Go through the lines below and copy each one that holds the string "Church".

---------- Data for review

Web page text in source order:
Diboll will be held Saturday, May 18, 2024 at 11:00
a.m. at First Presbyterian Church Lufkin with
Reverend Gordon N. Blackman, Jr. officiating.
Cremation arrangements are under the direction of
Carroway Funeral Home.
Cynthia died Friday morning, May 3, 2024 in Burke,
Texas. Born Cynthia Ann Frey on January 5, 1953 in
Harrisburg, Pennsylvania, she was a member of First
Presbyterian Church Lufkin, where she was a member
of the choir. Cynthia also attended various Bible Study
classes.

--------------------

### Problem solution:
a.m. at First Presbyterian Church Lufkin with
Presbyterian Church Lufkin, where she was a member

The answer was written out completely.